4. To ascertain what would be a reasonable attorney's fee in any case requires the introduction of testimony, and to enter up a judgment including attorney's fees, unless the amount of said attorney's fees is definitely provided for or specified in the cause of action, without proof as to what would constitute a reasonable attorney's fee, is error.

5. The proper practice in an action at law, where testimony is necessary for the ascertainment of damages, is to have the assessment of damages in such case made by a jury.

COUNSEL Langley & Singeltary, for plaintiff in error.

John P Wall, for defendant in error.

OPINION

SHACKLEFORD J.

An action of assumpsit upon a promissory note was instituted by defendant in error in the Manatee county circuit court against plaintiff in error, which resulted in judgment for defendant in error in the sum of $232.50 damages and $3.93 costs. Plaintiff in error seeks a reversal of this judgment by writ of error in this court, and assigns two errors: First, that the court erred in overruling defendant's demurrer to plaintiff's declaration; and second, that the court erred in sustaining plaintiff's demurrer to defendant's plea.

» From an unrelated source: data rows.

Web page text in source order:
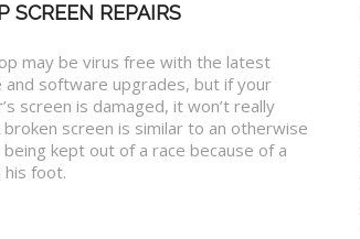
SCREEN REPAIRS
may be virus free with the latest
and software upgrades, but if your
screen is damaged, it won’t really
screen is similar to an otherwise
kept out of a race because of a
his foot.
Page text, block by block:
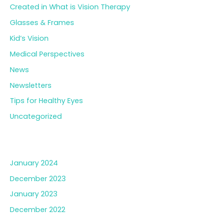
Created in What is Vision Therapy
Glasses & Frames
Kid’s Vision
Medical Perspectives
News
Newsletters
Tips for Healthy Eyes
Uncategorized
January 2024
December 2023
January 2023
December 2022
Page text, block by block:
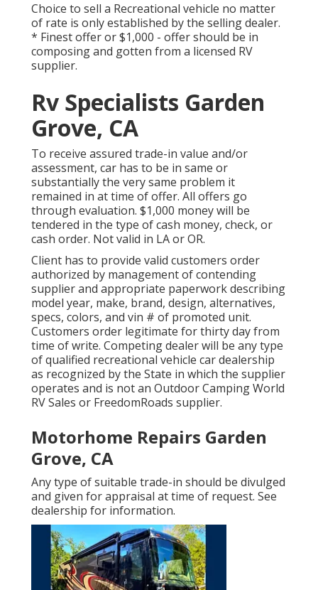
Choice to sell a Recreational vehicle no matter
of rate is only established by the selling dealer.
* Finest offer or $1,000 - offer should be in
composing and gotten from a licensed RV
supplier.
Rv Specialists Garden
Grove, CA
To receive assured trade-in value and/or
assessment, car has to be in same or
substantially the very same problem it
remained in at time of offer. All offers go
through evaluation. $1,000 money will be
tendered in the type of cash money, check, or
cash order. Not valid in LA or OR.
Client has to provide valid customers order
authorized by management of contending
supplier and appropriate paperwork describing
model year, make, brand, design, alternatives,
specs, colors, and vin # of promoted unit.
Customers order legitimate for thirty day from
time of write. Competing dealer will be any type
of qualified recreational vehicle car dealership
as recognized by the State in which the supplier
operates and is not an Outdoor Camping World
RV Sales or FreedomRoads supplier.
Motorhome Repairs Garden
Grove, CA
Any type of suitable trade-in should be divulged
and given for appraisal at time of request. See
dealership for information.
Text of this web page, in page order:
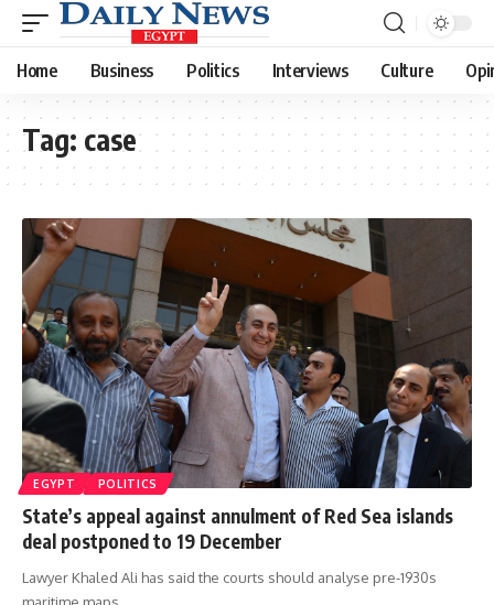
Home Business Politics Interviews Culture
Tag: case
EGYPT POLITICS
State’s appeal against annulment of Red Sea islands
deal postponed to 19 December
Lawyer Khaled Ali has said the courts should analyse pre-1930s
maritime maps…
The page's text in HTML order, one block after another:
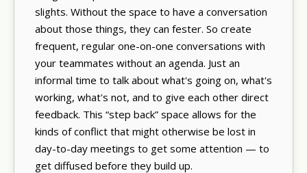
slights. Without the space to have a conversation
about those things, they can fester. So create
frequent, regular one-on-one conversations with
your teammates without an agenda. Just an
informal time to talk about what's going on, what's
working, what's not, and to give each other direct
feedback. This “step back” space allows for the
kinds of conflict that might otherwise be lost in
day-to-day meetings to get some attention — to
get diffused before they build up.
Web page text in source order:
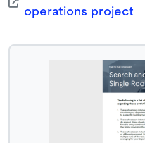
operations project
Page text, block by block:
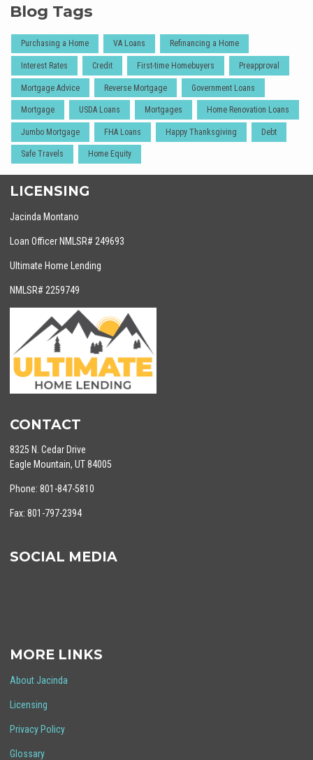
Blog Tags
Purchasing a Home VA Loans Refinancing a Home
Interest Rates Credit First-time Homebuyers Preapproval
Mortgage Advice Reverse Mortgage Government Loans
Mortgage USDA Loans Mortgages Home Renovation Loans
Jumbo Mortgage FHA Loans Happy Thanksgiving Debt
Safe Travels Home Equity
LICENSING
Jacinda Montano
Loan Officer NMLSR# 249693
Ultimate Home Lending
NMLSR# 2259749
CONTACT
8325 N. Cedar Drive
Eagle Mountain, UT 84005
Phone: 801-847-5810
Fax: 801-797-2394
SOCIAL MEDIA
MORE LINKS
About Jacinda
Licensing
Privacy Policy
Glossary
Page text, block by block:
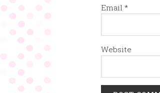
Email *
Website
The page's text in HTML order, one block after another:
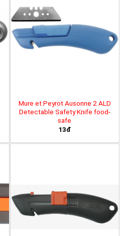
Mure et Peyrot Ausonne 2 ALD
Detectable Safety Knife food-
safe
13đ
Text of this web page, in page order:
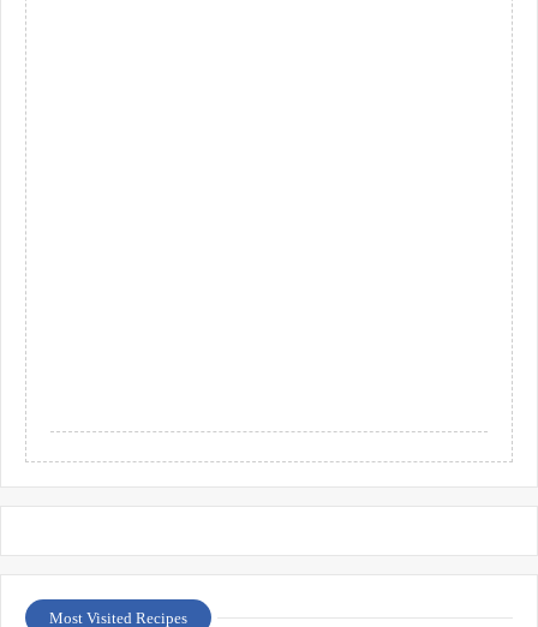
Most Visited Recipes
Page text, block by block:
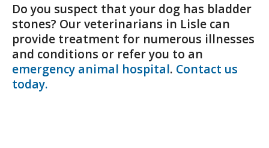
Do you suspect that your dog has bladder
stones? Our veterinarians in Lisle can
provide treatment for numerous illnesses
and conditions or refer you to an
emergency animal hospital. Contact us
today.
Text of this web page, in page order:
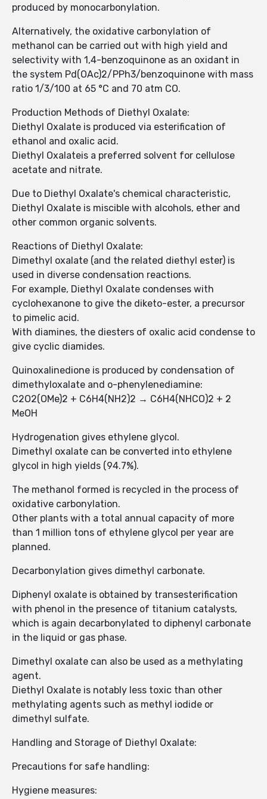
produced by monocarbonylation.
Alternatively, the oxidative carbonylation of
methanol can be carried out with high yield and
selectivity with 1,4-benzoquinone as an oxidant in
the system Pd(OAc)2/PPh3/benzoquinone with mass
ratio 1/3/100 at 65 °C and 70 atm CO.
Production Methods of Diethyl Oxalate:
Diethyl Oxalate is produced via esterification of
ethanol and oxalic acid.
Diethyl Oxalateis a preferred solvent for cellulose
acetate and nitrate.
Due to Diethyl Oxalate's chemical characteristic,
Diethyl Oxalate is miscible with alcohols, ether and
other common organic solvents.
Reactions of Diethyl Oxalate:
Dimethyl oxalate (and the related diethyl ester) is
used in diverse condensation reactions.
For example, Diethyl Oxalate condenses with
cyclohexanone to give the diketo-ester, a precursor
to pimelic acid.
With diamines, the diesters of oxalic acid condense to
give cyclic diamides.
Quinoxalinedione is produced by condensation of
dimethyloxalate and o-phenylenediamine:
C2O2(OMe)2 + C6H4(NH2)2 → C6H4(NHCO)2 + 2
MeOH
Hydrogenation gives ethylene glycol.
Dimethyl oxalate can be converted into ethylene
glycol in high yields (94.7%).
The methanol formed is recycled in the process of
oxidative carbonylation.
Other plants with a total annual capacity of more
than 1 million tons of ethylene glycol per year are
planned.
Decarbonylation gives dimethyl carbonate.
Diphenyl oxalate is obtained by transesterification
with phenol in the presence of titanium catalysts,
which is again decarbonylated to diphenyl carbonate
in the liquid or gas phase.
Dimethyl oxalate can also be used as a methylating
agent.
Diethyl Oxalate is notably less toxic than other
methylating agents such as methyl iodide or
dimethyl sulfate.
Handling and Storage of Diethyl Oxalate:
Precautions for safe handling:
Hygiene measures:

We deem it unnecessary to set forth the pleadings, or to discuss these two errors assigned. Suffice it to say that an examination thereof discloses that they are utterly without merit. However, the record discloses a fundamental error therein in the judgment itself, which we feel that it is incumbent upon us to notice of our own motion. In so doing we are not unmindful of the fact that, as was said by this court in Dell v. Marvin, 41 Fla. 221, 26 So. 188, 79 Am. St. Rep. 171, 45 L. R. A. 201, 'in actions at law the consideration of the appellate court will be confined to the errors assigned and argued by the plaintiff in error.' This is true as a general and abstract principle of law, and is correct as applied in the case then for consideration before this court. To this general rule, however, there are certain exceptions. Where the record itself discloses a jurisdictional or other fundamental error, such as that the court below, in entering the judgment, was without jurisdiction, or that the judgment is void on its face, such matter may be considered by this court, even though no error be assigned expressly presenting same.

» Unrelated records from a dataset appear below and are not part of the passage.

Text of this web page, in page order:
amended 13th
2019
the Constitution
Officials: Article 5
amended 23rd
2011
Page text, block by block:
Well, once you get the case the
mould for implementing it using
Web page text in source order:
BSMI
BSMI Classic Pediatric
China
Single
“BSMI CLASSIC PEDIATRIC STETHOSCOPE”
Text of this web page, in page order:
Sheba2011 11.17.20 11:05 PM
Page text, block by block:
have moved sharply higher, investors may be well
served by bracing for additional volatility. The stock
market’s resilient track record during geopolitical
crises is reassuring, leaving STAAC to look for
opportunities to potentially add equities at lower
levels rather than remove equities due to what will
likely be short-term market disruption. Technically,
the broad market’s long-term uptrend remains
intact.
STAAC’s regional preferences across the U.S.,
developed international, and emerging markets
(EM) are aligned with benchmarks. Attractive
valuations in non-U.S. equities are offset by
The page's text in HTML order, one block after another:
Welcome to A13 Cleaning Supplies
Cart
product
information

We have held that in an equity suit 'a jurisdictional matter will be considered by this court, even though the same may not be questioned by the pleadings, or expressly presented.' McMillan v. Wiley, 45 Fla. ----, 33 So. 993; Trustees I. I. Fund of Florida v. Gleason, 39 Fla. 771, 23 So. 539. We know of no reason why a like rule should not prevail in actions at law. In Stowe v. The Mapes Formula & Peruvian Guano Company, 21 Fla. 153, this court held that, where no errors had been assigned, 'and, considering the record of the judgment of the circuit court, there seems to be no error thereon,' on motion the judgment would be affirmed, with costs; thereby implying that an error, if fundamental or jurisdictional, appearing on the face of the record of the judgment, could be considered by the court. However, this must be an error of law, and not an error of fact. Jordan v. Petty, 5 Fla. 326, text, 332. We are of the opinion that the weight of authority is to the effect that, where a jurisdictional or other fundamental error of law is apparent on the face of the record itself, such error may be considered by the appellate court, though it is not assigned. Ives v. Finch, 28 Conn. 112; Crandall v. State, 10 Conn. 339, text, 371; Woodruff v. County of Douglass, 17 Or. 314, 21 P. 49; Schiff v. Solomon, 57 Md. 572; Boarman v. Patterson, 1 Gill, 372; St. Joseph Manufacturing Company v. Harrington, 53 Iowa, 380, 5 N.W. 568; McDaniel v. Moody, 3 Stew. 314; Miller v. Sunde, 1 N.D. 1, 44 N.W. 301; Huntsman v. Linville River Lumber Co., 122 N.C. 583, 29 S.E. 838; Carter v. Rountree, 109 N.C. 29, 13 S.E. 716; Coburne v. Poe, 40 Tex. 410; Lee v. Dozier, 40 Miss. 477; Clark v. Bayer, 32 Ohio St. 299, text 304, 30 Am. Rep. 593; Castledine v. Mundy, 4 Barn. & Adol. 90. Also, see 2 Ency. of Pl. & Pr. 928; 2 Cyc. 984.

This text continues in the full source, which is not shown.